Большинство немецких критиков считало главным достоинством комедии удачно выведенные автором современные столичные типы и отражение в пьесе острых социальных вопросов (ее действие происходит во время выборов, осмеянию также подвергается бюрократия). Действительно, к «Бобровой шубе» многие подходили прежде всего как к социальной сатире. Э. Штейгер высоко оценивал эту пьесу, говоря, что «здесь мы имеем перед собою старательно разработанную во всех частях комедию — правда, комедию нового стиля, в которой все действие искусно сжато в пяти моментальных снимках, полных жизни и движения. В них переливаются все лучи юмора, комизма и сатиры»1. П. Шлентер, друг Гауптмана и первый его биограф, считал финал пьесы неожиданным и был недоволен тем, что автор морально не осудил главную героиню: «она должна была понести хотя бы божью кару, если избежала наказания Вергана»2. Критики подчеркивали социальный характер комического в пьесе и рассматривали ее как оружие в борьбе с недостатками социальной действительности.

В целом «Бобровая шуба» создана согласно привычным жанровым законам, поэтому она оказалась для российских критиков менее сомнительна по своей комедийной природе, чем «Коллега Крамптон». Так, С. Нани характеризует ее по вполне традиционным для комедии критериям — как «остроумную, но далеко не злобную сатиру на местные деревенские власти» с «провинциальными типами», которые «намечены <...> ярко и характерно» (что служит основанием для ассоциаций со «знаменитой классической комедией Генриха Клейста «Der zerbrochene Krug»» и особенно «Ревизором» Гоголя)3. З. Венгерова также усмотрела в «Бобровой шубе» не только «блестящий юмор», но и «яркую» сатиру, связанную с параллелью между блюстителем закона и воровкой: «Сатирическая идея комедии заключается в обличении общего порядка вещей, при котором воры всегда защищены...»4. Всё это позволило ей назвать пьесу «одной из лучших комедий Гауптмана», хотя их в целом весьма сомнительный рейтинг не мог не ограничивать значение такой похвалы.
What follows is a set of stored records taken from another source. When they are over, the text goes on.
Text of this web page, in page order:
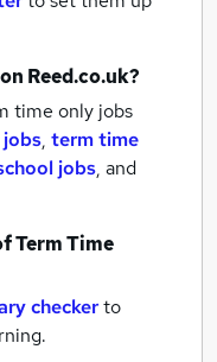
Reed.co.uk?
time only jobs
, term time
jobs, and
Term Time
checkerto

Как пишет русский современник Гауптмана А.А. Измайлов, комедия не сразу была принята потому, что «публика шла на пьесу с совершенно определенными предъявленьями к автору «Ткачей». Вместо ожидаемого она увидела нечто совсем в ином роде»5.
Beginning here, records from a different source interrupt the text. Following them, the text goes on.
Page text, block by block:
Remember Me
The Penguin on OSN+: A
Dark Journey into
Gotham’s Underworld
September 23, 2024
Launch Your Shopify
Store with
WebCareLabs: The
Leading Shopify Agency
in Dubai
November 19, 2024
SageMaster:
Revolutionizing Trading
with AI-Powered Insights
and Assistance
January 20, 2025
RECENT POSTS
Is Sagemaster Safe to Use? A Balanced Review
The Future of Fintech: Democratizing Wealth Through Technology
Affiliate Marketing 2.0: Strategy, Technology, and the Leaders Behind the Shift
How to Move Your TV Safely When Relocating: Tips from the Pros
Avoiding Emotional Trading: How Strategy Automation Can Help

В пьесе запечатлены характерные особенности Германии 1880-х гг. — времени «исключительного закона» против социалистов, разгула доносительства и полицейского сыска. Его олицетворением является начальник полицейского округа фон Верган — одна из наиболее колоритных типических фигур, созданных Гауптманом. Это ограниченный полицейский чиновник, которому везде мерещиться опасное инакомыслие, подрывающее устои общества. Вместо того, чтобы искать настоящих воров, похитителей дорогой шубы рантье Крюгера, Верган собирает всякого рода слухи, чтобы уличить чуть ли не в государственной измене безобидного и законопослушного доктора Флейшера.
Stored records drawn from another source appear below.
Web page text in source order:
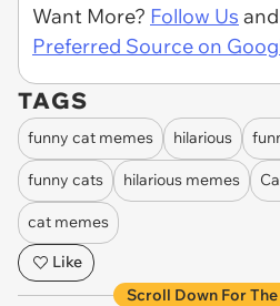
Want More? Follow Us and
Preferred Source on
TAGS
funny cat memes hilarious
funny cats hilarious memes
cat memes
Like
Scroll Down For
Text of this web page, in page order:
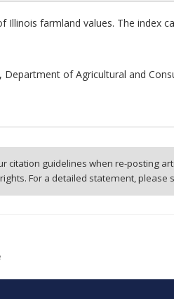
farmland values. The index
Department of Agricultural and
citation guidelines when re-posting
For a detailed statement,
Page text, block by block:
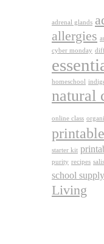
adrenal glands
allergies
cyber monday
homeschool
natural
online class
starter kit
purity recipes
school supply
Living
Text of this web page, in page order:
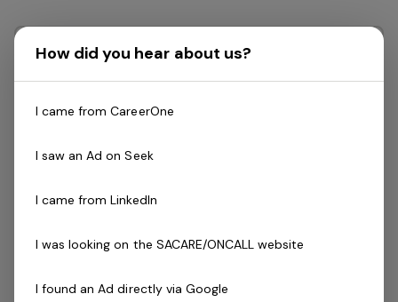
Posted 10 days ago
Casual Disability Support
Worker
providing innovative in-home and
to a diverse range of participants.We are
How did you hear about us?
I came from CareerOne
I saw an Ad on Seek
I came from LinkedIn
I was looking on the SACARE/ONCALL website
I found an Ad directly via Google
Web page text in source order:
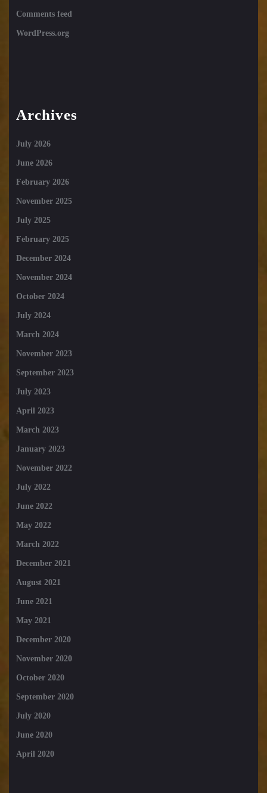
Comments feed
WordPress.org
Archives
July 2026
June 2026
February 2026
November 2025
July 2025
February 2025
December 2024
November 2024
October 2024
July 2024
March 2024
November 2023
September 2023
July 2023
April 2023
March 2023
January 2023
November 2022
July 2022
June 2022
May 2022
March 2022
December 2021
August 2021
June 2021
May 2021
December 2020
November 2020
October 2020
September 2020
July 2020
June 2020
April 2020

Прототипом Вергана стал начальник полицейского ведомства Буссе. Гауптман был лично знаком с рантье Крюгером, который заявил в полицию о краже, но эта жалоба была отклонена Буссе из-за «политической ненадежности» пострадавшего. Гауптман придал также несколько автобиографических черт образу доктора Флейшера. Власти берлинского пригорода Эркнера с помощью ложных свидетельских показаний пытались возбудить уголовное дело против неугодного им писателя6. Критики отмечали, что в этой комедии затрагиваются конкретные политические явления, и, усматривая в ней весьма острую насмешку над государственной властью, считали произведением политической направленности. В образе Вергана находили сатирически обобщенные черты кайзера, «железного канцлера», военных и государственных чиновников7.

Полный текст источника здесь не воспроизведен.